# Description of the task
Reproduce the lines below verbatim. Pictures are to be omitted.

# The data
- - - - - - -
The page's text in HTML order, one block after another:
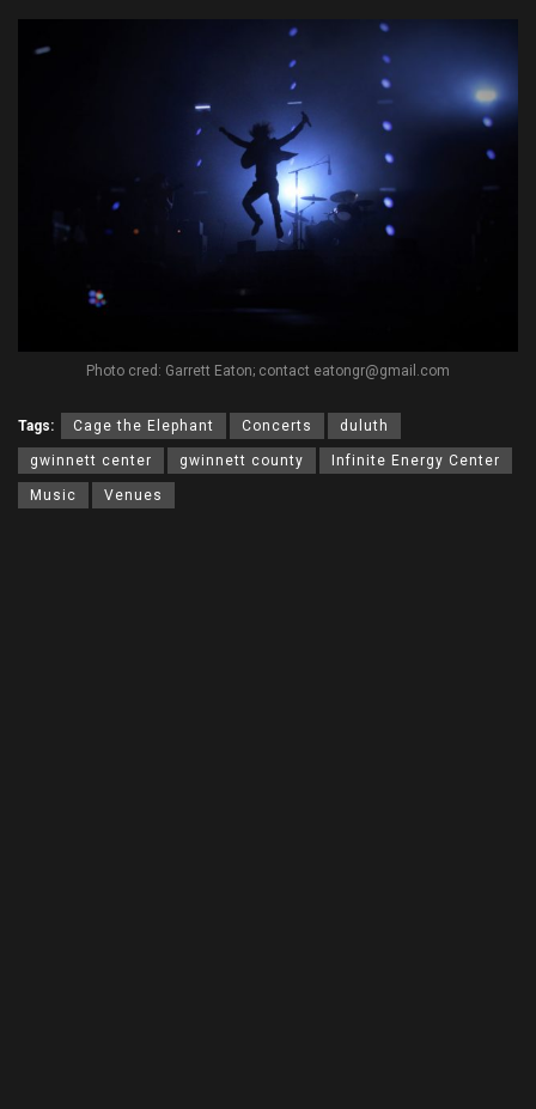
Photo cred: Garrett Eaton; contact eatongr@gmail.com
Tags: Cage the Elephant Concerts duluth
gwinnett center gwinnett county Infinite Energy Center
Music Venues
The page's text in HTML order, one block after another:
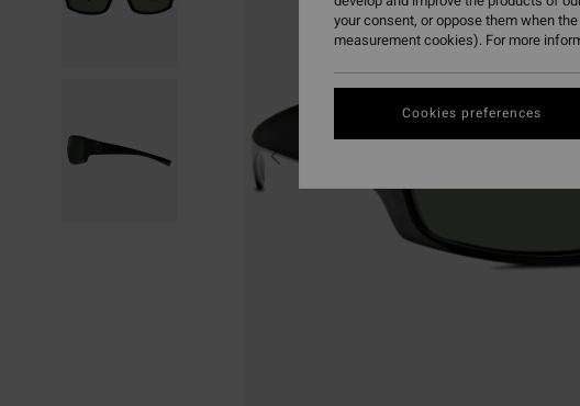
your consent, or oppose them when
measurement cookies). For more
Cookies preferences
- - - - - - -
# Written response
The page's text in HTML order, one block after another:
Photo cred: Garrett Eaton; contact eatongr@gmail.com
Tags: Cage the Elephant Concerts duluth
gwinnett center gwinnett county Infinite Energy Center
Music Venues
The page's text in HTML order, one block after another:
your consent, or oppose them when
measurement cookies). For more
Cookies preferences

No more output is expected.